YOUR INSTRUCTIONS: Within the material below, filter for lines that hold the word "watches".

DATASET CONTENT:
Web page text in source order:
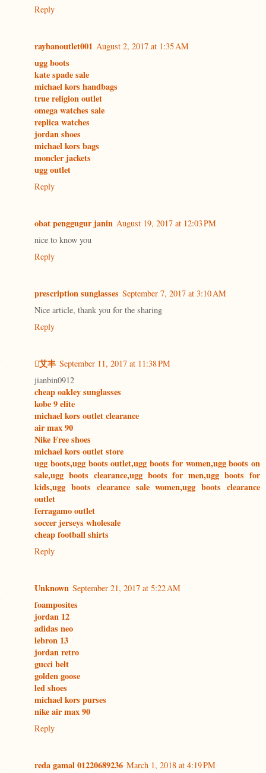
Reply
raybanoutlet001 August 2, 2017 at 1:35 AM
ugg boots
kate spade sale
michael kors handbags
true religion outlet
omega watches sale
replica watches
jordan shoes
michael kors bags
moncler jackets
ugg outlet
Reply
obat penggugur janin August 19, 2017 at 12:03 PM
nice to know you
Reply
prescription sunglasses September 7, 2017 at 3:10 AM
Nice article, thank you for the sharing
Reply
艾丰 September 11, 2017 at 11:38 PM
jianbin0912
cheap oakley sunglasses
kobe 9 elite
michael kors outlet clearance
air max 90
Nike Free shoes
michael kors outlet store
ugg boots,ugg boots outlet,ugg boots for women,ugg boots on
sale,ugg boots clearance,ugg boots for men,ugg boots for
kids,ugg boots clearance sale women,ugg boots clearance
outlet
ferragamo outlet
soccer jerseys wholesale
cheap football shirts
Reply
Unknown September 21, 2017 at 5:22 AM
foamposites
jordan 12
adidas neo
lebron 13
jordan retro
gucci belt
golden goose
led shoes
michael kors purses
nike air max 90
Reply
reda gamal 01220689236 March 1, 2018 at 4:19 PM
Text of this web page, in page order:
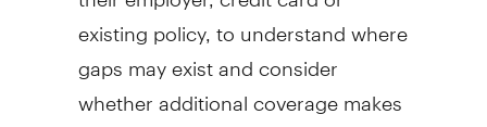
existing policy, to understand where
gaps may exist and consider
whether additional coverage makes
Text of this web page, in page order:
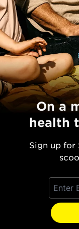
On a
health
Sign up for
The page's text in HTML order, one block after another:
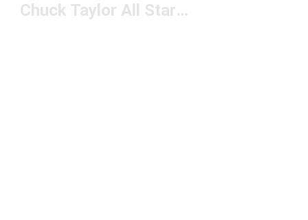
Chuck Taylor All Star Basketball Shoes Under $50
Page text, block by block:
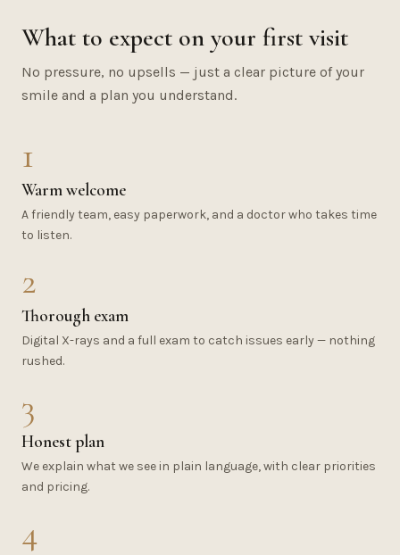
What to expect on your first visit
No pressure, no upsells — just a clear picture of your
smile and a plan you understand.
1
Warm welcome
A friendly team, easy paperwork, and a doctor who takes time
to listen.
2
Thorough exam
Digital X-rays and a full exam to catch issues early — nothing
rushed.
3
Honest plan
We explain what we see in plain language, with clear priorities
and pricing.
4
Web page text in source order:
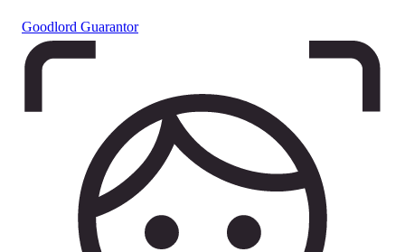
Goodlord Guarantor

RESPONSE TO THIS EXERCISE:
omega watches sale
replica watches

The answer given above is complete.